SIMPO: A Scalable In-Memory Persistent Object Framework Using NVRAM for Reliable Big Data Computing
Published in ACM TACO, 2018
Recommended citation: https://www.researchgate.net/publication/323979318_SIMPO_A_scalable_In-Memory_persistent_object_framework_using_NVRAM_for_reliable_big_data_computing
Mingzhe Zhang, King Tin Lam, Xin Yao, Cho-Li Wang. SIMPO: A Scalable In-Memory Persistent Object Framework Using NVRAM for Reliable Big Data Computing
Abstract: While CPU architectures are incorporating many more cores to meet ever-bigger workloads, advance in fault-tolerance support is indispensable for sustaining system performance under reliability constraints. Emerging non-volatile memory technologies are yielding fast, dense, and energy-efficient NVRAM that can dethrone SSD drives for persisting data. Research on using NVRAM to enable fast in-memory data persistence is ongoing. In this work, we design and implement a persistent object framework, dubbed scalable in-memory persistent object (SIMPO), which exploits NVRAM, alongside DRAM, to support efficient object persistence in highly threaded big data applications. Based on operation logging, we propose a new programming model that classifies functions into instant and deferrable groups. SIMPO features a streamlined execution model, which allows lazy evaluation of deferrable functions and is well suited to big data computing workloads that would see improved data locality and concurrency. Our log recording and checkpointing scheme is effectively optimized towards NVRAM, mitigating its long write latency through write-combining and consolidated flushing techniques.
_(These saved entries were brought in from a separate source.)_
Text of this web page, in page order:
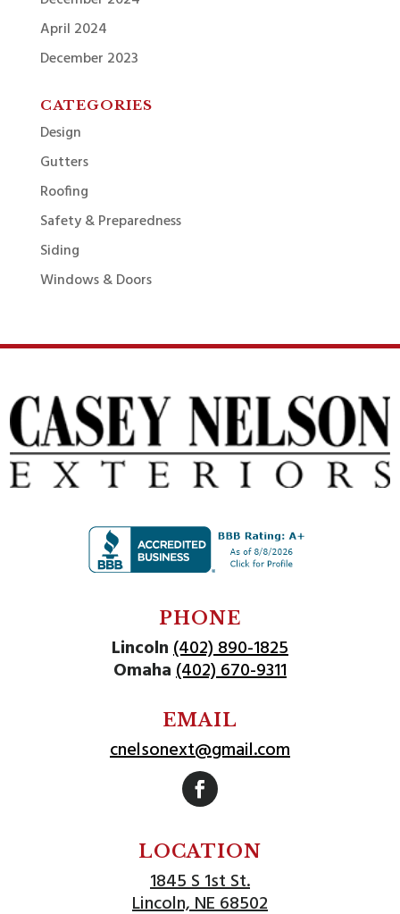
April 2024
December 2023
CATEGORIES
Design
Gutters
Roofing
Safety & Preparedness
Siding
Windows & Doors
PHONE
Lincoln(402) 890-1825
Omaha(402) 670-9311
EMAIL
cnelsonext@gmail.com
LOCATION
1845 S 1st St.
Lincoln, NE 68502

Efficient persistent object management with features including safe references and memory leak prevention is also implemented and tailored to NVRAM. We evaluate a wide range of SIMPO-enabled applications with machine learning, high-performance computing, and database workloads on an emulated hybrid memory architecture and a real hybrid memory machine with NVDIMM. Compared with native applications without persistence, experimental results show that SIMPO incurs less than 5% runtime overhead on both platforms and even gains up to 2.5× speedup and 84% increase in throughput in highly threaded situations on the two platforms, respectively, thanks to the streamlined execution model.